Sources and storage of cells
In allogeneic HSCT, the donor should ideally have the same HLA-typing as the recipient to reduce the risk of transplanted stem cell rejection or severe graft-versus-host disease. An HLA-identical sibling is present in about 25% to 30% of allogeneic HSCT recipients. Even so-called “perfect matches” may have small alleles that are mismatched, resulting in graft-versus-host disease.
In a bone-marrow transplant, the HSCs are extracted from the donor’s big bone, usually the pelvis, using a long needle that reaches the bone’s centre. A bone marrow harvest is a procedure that is carried out under local or general anaesthetic.
Peripheral blood stem cells
The most prevalent source of stem cells for HSCT is peripheral blood stem cells. A method termed apheresis is used to extract them from the blood. Blood is extracted from the donor with a sterile needle in one arm and sent through a machine that filters out white blood cells. The donor’s red blood cells are returned. Daily subcutaneous injections of granulocyte-colony stimulating factor improve peripheral stem cell yield by mobilising stem cells from the donor’s bone marrow into the peripheral circulation.

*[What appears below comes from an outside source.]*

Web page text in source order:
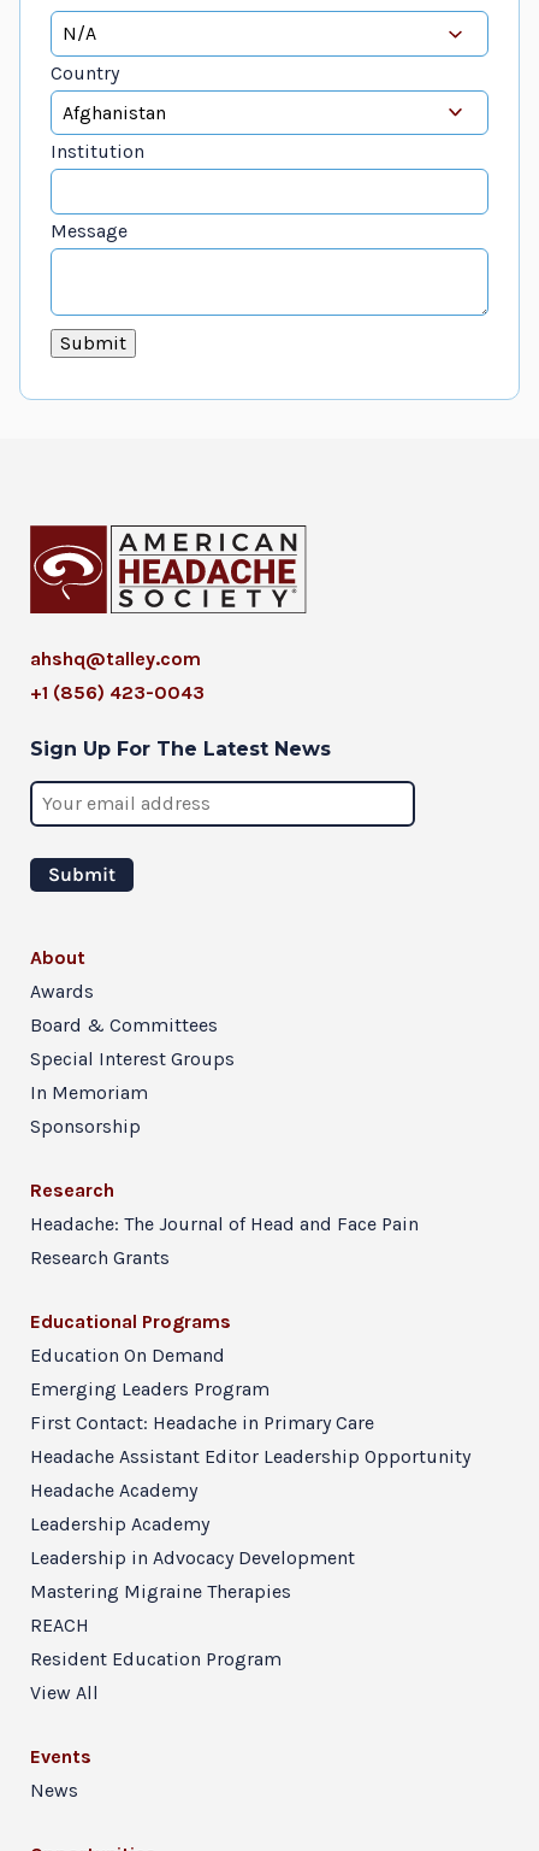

At the moment of childbirth, it is feasible to extract stem cells from the amniotic fluid for both autologous and heterologous purposes.
Umbilical cord blood
When a mother gives her baby’s umbilical cord and placenta after birth, umbilical cord blood is recovered. Although cord blood contains more HSCs than adult blood, the little amount of blood collected from an umbilical cord (usually about 50 ml) makes it more ideal for transplantation into small children than into adults. Adults can now receive cord blood transplants thanks to newer treatments such as ex vivo expansion of cord blood units or the use of two cord blood units from different donors.
After preimplantation genetic diagnosis for HLA matching, cord blood can be taken from the umbilical cord of a kid about to be born and donated to an unwell sibling in need of HSCT.
Storage of HSC
Bone marrow cells, unlike other organs, can be frozen (cryopreserved) for long periods without compromising too many cells. Because the cells must be taken from the recipient months before the transplant procedure, this is a requirement with autologous HSCs. Fresh HSCs are favoured for allogeneic transplants to reduce cell loss that might occur during the freezing and thawing process. Because allogeneic cord blood is only available at the time of birthing, it is stored frozen at a cord blood bank. To cryopreserve HSCs, a preservative called dimethyl sulfoxide must be applied, and the cells must be cooled gently in a controlled-rate freezer to avoid osmotic cellular damage during the production of ice crystals. In a cryo freezer, which commonly uses liquid nitrogen, HSCs can be preserved for years.